In the same way, Bobadilla tried to do everything possible to represent the interests of his social environment. While remaining faithful to the rulers, he gained prestige among the population as a competent and experienced lawyer, who managed to mitigate the rigors of foreign overlords. In 1840, on the occasion of the announcement of the implementation of the abolition of the common land system, Bobadilla, together with José Joaquín del Monte, moved to the Haitian capital in order to advocate for the repeal of the provision.
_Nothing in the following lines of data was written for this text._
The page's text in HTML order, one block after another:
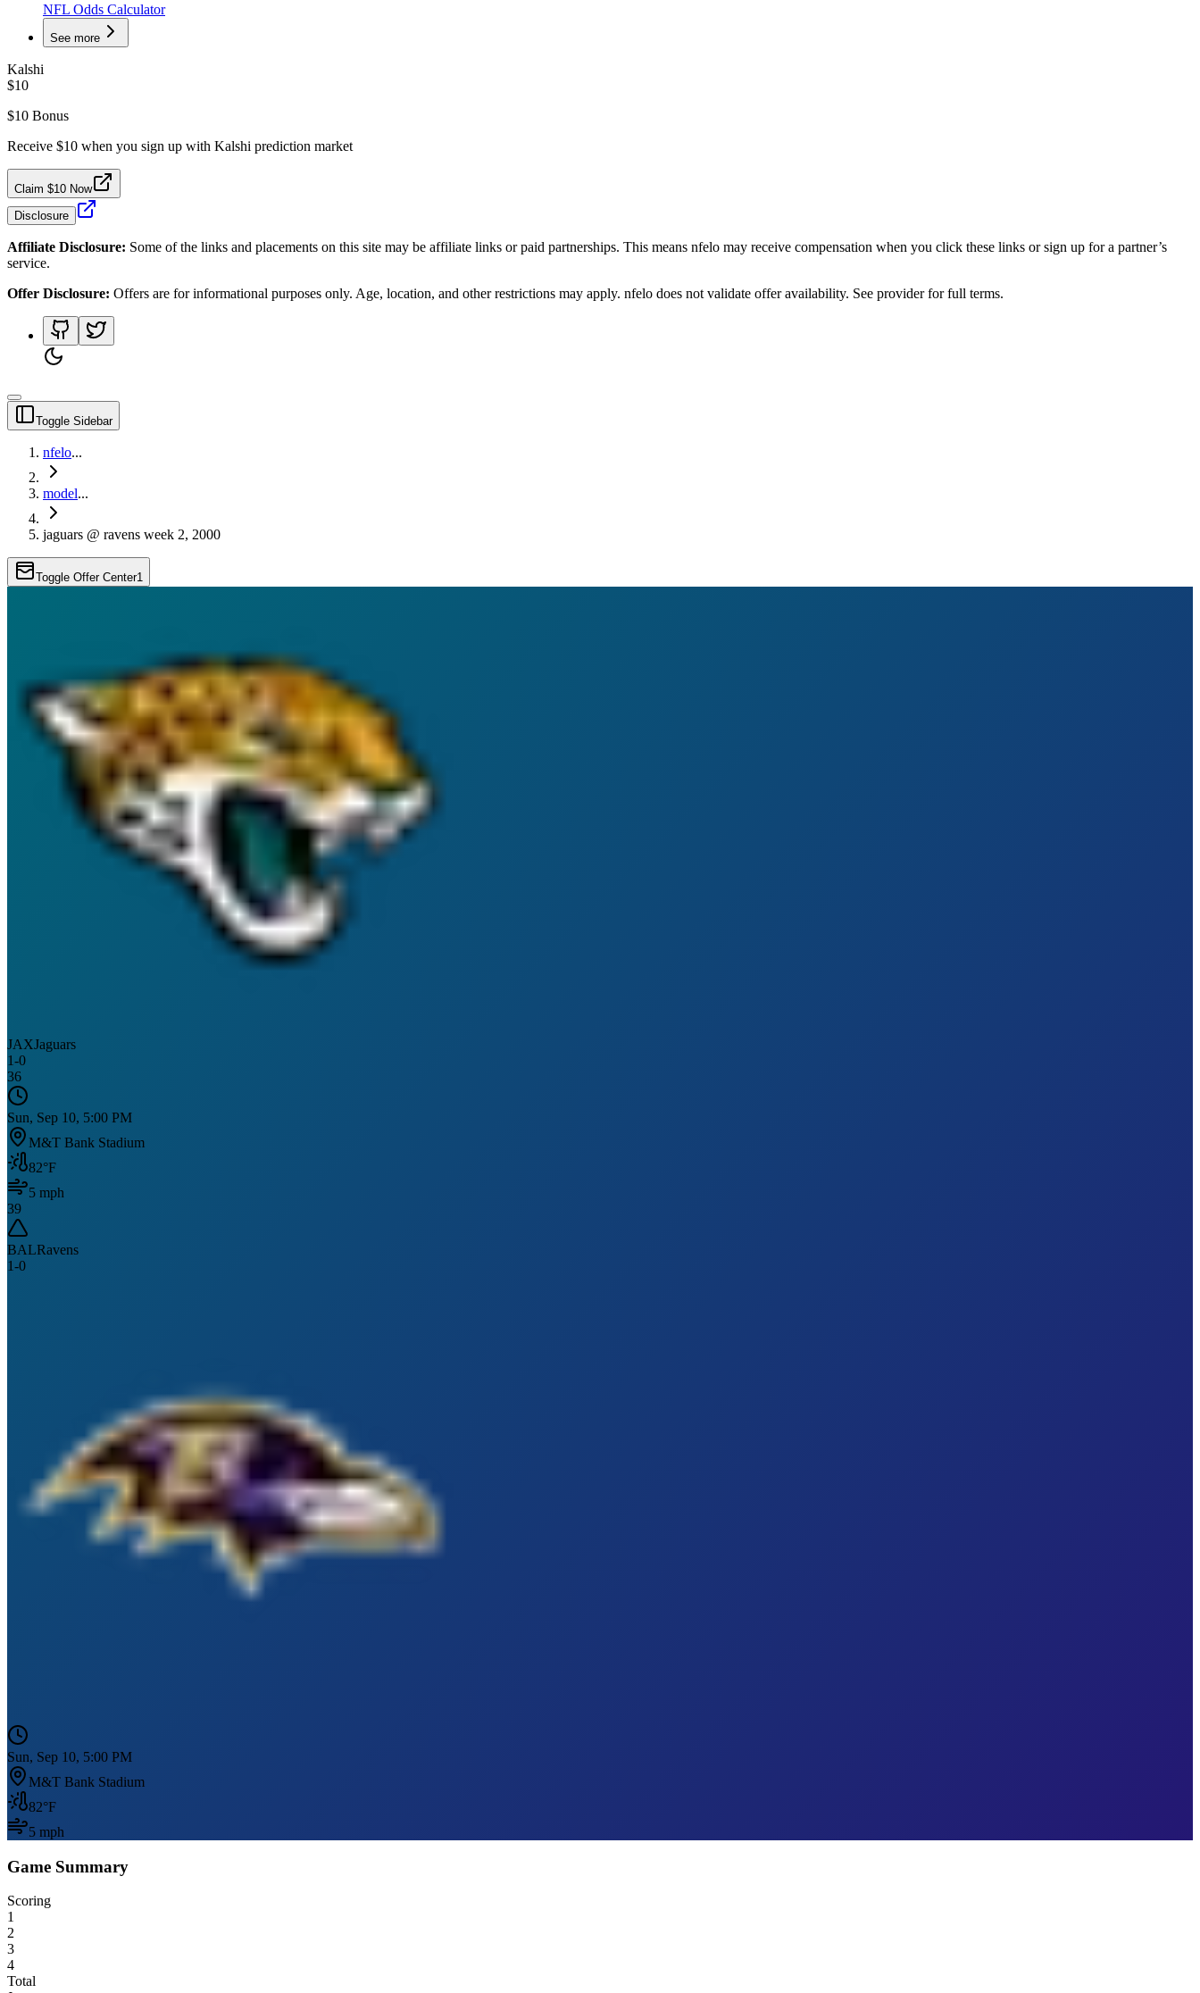
NFL Odds Calculator
See more
Kalshi
$10
$10 Bonus
Receive $10 when you sign up with Kalshi prediction market
Claim $10 Now
Disclosure
Affiliate Disclosure: Some of the links and placements on this site may be affiliate links or paid partnerships. This means nfelo may receive compensation when you click these links or sign up for a partner’s
service.
Offer Disclosure: Offers are for informational purposes only. Age, location, and other restrictions may apply. nfelo does not validate offer availability. See provider for full terms.
Toggle Sidebar
nfelo...
model...
jaguars @ ravens week 2, 2000
Toggle Offer Center1
JAXJaguars
1-0
36
Sun, Sep 10, 5:00 PM
M&T Bank Stadium
82°F
5 mph
39
BALRavens
1-0
Sun, Sep 10, 5:00 PM
M&T Bank Stadium
82°F
5 mph
Game Summary
Scoring
1
2
3
4
Total

At the beginning of the occupation, in July 1824, the Haitian Government had in fact ignored the legality of the system of common titles, the most widespread form of land ownership, by ordering that these extensions, in which multiple co-owners coexisted, be subdivided and individual titles were awarded to the co-owners. Boyer immediately renounced applying this provision because it could generate disturbances among the owners of herds and other portions of the population who, in one way or another, achieved their livelihood protected by that system. But, urged by the fiscal deficit, in 1840 Boyer ordered the payment of a tax of 25 pesos for every thousand feet of mahogany cut, a way of ignoring the validity of the property titles, which generated heated protests. Bobadilla and Delmonte managed to have the measure annulled, which increased their prestige, mainly among individuals of a certain social level, mostly linked to the lumber business.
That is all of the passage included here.